Dans la vision du monde d’un chamane, tout n’est qu’énergie, et les mots esprit et énergie ont exactement le même sens. Le savoir indigène comporte souvent un grand nombre de connaissances pratiques sur tout ce qui est matériel comme l’utilisation des plantes à des fins médicales, alimentaires ou artisanales. Les façons de comprendre l’univers matériel se mêlent à des croyances spirituelles très profondes. Naturellement, la façon dont les plantes et les animaux communiquent entre eux et avec nous est également comprise à travers ce croisement corps-esprit. Laissez-moi vous expliquer tout cela.
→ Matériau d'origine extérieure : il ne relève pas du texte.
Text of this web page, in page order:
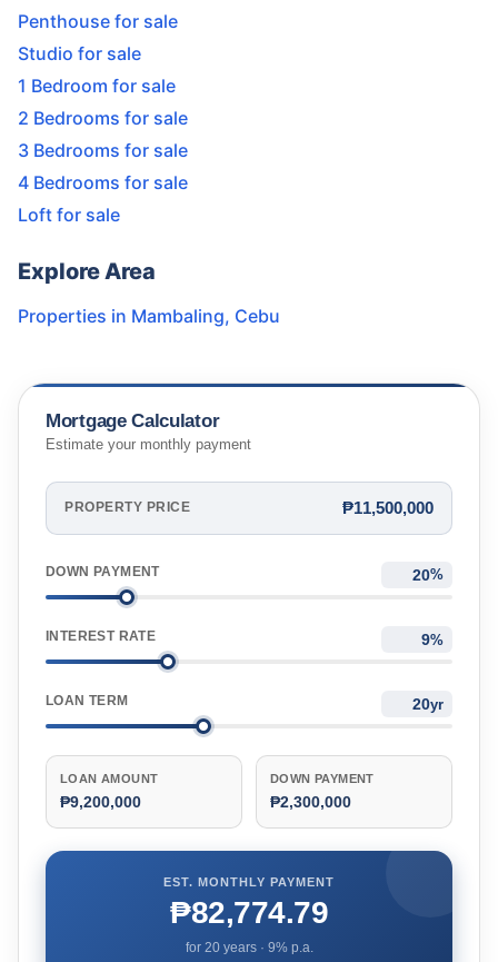
Penthouse for sale
Studio for sale
1 Bedroom for sale
2 Bedrooms for sale
3 Bedrooms for sale
4 Bedrooms for sale
Loft for sale
Explore Area
Properties in Mambaling, Cebu
Mortgage Calculator
Estimate your monthly payment
PROPERTY PRICE ₱11,500,000
DOWN PAYMENT %
INTEREST RATE %
LOAN TERM yr
LOAN AMOUNT
₱9,200,000
DOWN PAYMENT
₱2,300,000
EST. MONTHLY PAYMENT
₱82,774.79
for 20years · 9% p.a.

Sur le plan olfactif, les plantes nous interpellent de loin par leurs arômes variés qui sont à la base de nombreuses senteurs et parfums attractifs pour les humains, souvent au point de pouvoir stimuler une résonance amoureuse. De plus, ces parfums sont utilisés comme des outils puissants en aromathérapie pour induire le souvenir, renforcer une émotion puissante, ou simplement pour leur qualité calmante.
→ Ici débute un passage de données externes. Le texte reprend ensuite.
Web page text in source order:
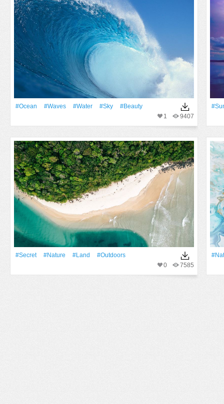
#Ocean #Waves #Water #Sky
#Beauty
9407
1
#Secret #Nature #Land
#outdoors
7585
0

« Chaque plante et chaque animal a son propre esprit, essence ou énergie qui caractérise sa propre personnalité. »
Les plantes nous affectent de cette manière si profonde parce que nous résonnons avec elles.
Sur le plan visuel, nous sommes souvent attirés par leur beauté éblouissante et nous les exposons dans nos maisons et nos bureaux pour « égayer les choses ». C’est une longue tradition d’apporter des roses à un partenaire romantique pour lui témoigner son amour. Nous envoyons des fleurs pour commémorer des occasions spéciales comme la naissance, le mariage et la mort, qui jalonnent le parcours de la vie humaine.
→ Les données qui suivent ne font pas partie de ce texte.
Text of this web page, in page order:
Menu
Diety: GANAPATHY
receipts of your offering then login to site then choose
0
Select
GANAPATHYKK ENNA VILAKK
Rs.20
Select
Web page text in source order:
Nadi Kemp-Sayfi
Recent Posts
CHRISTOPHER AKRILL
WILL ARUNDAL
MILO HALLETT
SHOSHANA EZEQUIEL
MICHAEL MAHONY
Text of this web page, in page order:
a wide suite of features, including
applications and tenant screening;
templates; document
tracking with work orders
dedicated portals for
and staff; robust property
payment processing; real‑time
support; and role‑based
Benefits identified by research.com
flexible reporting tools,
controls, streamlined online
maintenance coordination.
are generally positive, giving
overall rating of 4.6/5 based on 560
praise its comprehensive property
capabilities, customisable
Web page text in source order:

Ces signaux visuels et olfactifs se combinent pour attirer les pollinisateurs et d’autres interactions synergiques afin de disséminer les graines et améliorer d’autres stratégies de survie par le biais d’autres espèces. Et c’est seulement ce que nous voyons habituellement dans le spectre des fréquences que nous percevons. Qui sait ce qui se passe dans les spectres que d’autres espèces peuvent percevoir ?
De même, dans le règne végétal, comme le montre l’interaction complexe des récepteurs olfactifs et gustatifs, ces caractéristiques se combinent pour nous aider à identifier ce qui est sain à ingérer.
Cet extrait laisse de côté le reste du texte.